_To do_:
If a line in the material below has the word "Share", copy it.

[[ Supplied entries, beginning ]]

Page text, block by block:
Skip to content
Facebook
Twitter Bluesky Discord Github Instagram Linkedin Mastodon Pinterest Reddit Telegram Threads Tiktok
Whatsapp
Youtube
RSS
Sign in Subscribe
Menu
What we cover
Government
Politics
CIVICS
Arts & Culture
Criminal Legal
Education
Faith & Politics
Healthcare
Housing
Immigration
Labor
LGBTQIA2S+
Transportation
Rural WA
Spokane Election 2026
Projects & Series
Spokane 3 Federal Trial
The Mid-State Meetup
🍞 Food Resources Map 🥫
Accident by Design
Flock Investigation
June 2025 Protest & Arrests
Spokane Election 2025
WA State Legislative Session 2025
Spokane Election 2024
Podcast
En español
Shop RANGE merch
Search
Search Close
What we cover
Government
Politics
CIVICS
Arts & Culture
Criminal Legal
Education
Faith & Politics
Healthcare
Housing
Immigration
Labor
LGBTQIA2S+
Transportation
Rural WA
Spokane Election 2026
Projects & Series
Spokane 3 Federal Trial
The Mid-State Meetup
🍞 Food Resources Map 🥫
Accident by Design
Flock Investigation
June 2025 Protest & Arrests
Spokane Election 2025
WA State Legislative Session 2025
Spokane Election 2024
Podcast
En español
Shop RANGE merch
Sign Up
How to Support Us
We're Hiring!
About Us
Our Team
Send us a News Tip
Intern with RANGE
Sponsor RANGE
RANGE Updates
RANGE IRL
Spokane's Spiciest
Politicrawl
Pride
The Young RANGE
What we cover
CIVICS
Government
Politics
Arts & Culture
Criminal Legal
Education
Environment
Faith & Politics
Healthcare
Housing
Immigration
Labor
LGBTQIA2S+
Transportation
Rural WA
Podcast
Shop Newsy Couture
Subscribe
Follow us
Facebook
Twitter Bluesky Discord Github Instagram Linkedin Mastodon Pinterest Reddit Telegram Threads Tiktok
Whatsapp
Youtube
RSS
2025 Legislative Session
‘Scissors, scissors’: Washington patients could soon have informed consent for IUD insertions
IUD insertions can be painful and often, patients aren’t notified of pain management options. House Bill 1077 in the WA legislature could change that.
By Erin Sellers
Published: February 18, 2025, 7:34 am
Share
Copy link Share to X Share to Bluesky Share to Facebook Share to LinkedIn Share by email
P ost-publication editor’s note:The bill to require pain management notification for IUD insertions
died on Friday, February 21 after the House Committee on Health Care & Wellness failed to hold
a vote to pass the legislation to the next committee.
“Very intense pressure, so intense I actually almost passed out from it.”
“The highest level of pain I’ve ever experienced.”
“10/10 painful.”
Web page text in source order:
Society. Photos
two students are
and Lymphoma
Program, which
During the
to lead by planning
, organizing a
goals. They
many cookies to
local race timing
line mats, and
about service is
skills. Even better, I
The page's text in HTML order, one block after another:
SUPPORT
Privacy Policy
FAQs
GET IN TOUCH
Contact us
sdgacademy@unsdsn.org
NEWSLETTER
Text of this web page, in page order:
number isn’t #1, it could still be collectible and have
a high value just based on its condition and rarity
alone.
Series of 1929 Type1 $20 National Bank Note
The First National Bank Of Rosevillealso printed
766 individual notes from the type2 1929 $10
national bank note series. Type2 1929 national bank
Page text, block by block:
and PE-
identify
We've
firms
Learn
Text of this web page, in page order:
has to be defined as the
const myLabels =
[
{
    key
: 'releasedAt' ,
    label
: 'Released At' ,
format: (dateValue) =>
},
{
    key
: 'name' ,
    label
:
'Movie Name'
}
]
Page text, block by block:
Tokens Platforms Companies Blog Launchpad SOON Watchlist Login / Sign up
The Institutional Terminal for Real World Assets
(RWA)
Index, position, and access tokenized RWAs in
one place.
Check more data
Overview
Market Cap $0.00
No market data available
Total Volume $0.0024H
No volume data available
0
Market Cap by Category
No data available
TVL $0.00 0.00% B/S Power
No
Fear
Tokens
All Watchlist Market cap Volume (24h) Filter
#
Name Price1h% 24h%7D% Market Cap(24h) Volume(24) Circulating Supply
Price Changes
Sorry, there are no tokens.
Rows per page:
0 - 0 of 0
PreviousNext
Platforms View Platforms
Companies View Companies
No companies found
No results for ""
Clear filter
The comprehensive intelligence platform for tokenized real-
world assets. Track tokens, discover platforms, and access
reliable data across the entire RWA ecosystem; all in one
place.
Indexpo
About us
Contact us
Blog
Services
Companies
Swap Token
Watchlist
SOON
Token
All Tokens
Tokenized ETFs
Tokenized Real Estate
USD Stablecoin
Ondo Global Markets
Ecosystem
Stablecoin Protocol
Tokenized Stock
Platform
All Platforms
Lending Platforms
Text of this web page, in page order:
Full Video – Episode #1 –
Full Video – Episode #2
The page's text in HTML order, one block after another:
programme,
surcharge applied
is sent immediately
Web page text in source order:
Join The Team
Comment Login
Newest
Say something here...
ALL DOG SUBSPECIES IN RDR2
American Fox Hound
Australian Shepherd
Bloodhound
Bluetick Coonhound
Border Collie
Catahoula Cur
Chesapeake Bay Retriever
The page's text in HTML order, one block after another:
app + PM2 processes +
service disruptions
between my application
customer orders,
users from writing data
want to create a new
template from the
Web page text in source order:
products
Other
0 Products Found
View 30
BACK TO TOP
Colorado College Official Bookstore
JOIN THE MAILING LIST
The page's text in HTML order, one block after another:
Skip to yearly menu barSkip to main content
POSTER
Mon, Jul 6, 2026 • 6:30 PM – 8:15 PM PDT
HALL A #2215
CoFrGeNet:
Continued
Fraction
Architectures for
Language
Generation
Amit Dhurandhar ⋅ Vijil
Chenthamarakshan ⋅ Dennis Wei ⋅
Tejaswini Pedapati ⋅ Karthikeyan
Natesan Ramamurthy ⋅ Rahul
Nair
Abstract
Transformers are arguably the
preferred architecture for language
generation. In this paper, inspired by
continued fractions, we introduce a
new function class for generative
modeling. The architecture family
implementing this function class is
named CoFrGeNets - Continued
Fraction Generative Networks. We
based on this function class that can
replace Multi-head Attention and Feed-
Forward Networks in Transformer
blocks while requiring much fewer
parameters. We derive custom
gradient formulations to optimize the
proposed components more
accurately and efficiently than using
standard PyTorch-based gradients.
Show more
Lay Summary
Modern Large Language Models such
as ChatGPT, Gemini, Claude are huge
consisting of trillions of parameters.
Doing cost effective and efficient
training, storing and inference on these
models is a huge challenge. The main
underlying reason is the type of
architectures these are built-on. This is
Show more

[[ Supplied entries, end ]]

_Result for this task_:
Share
Copy link Share to X Share to Bluesky Share to Facebook Share to LinkedIn Share by email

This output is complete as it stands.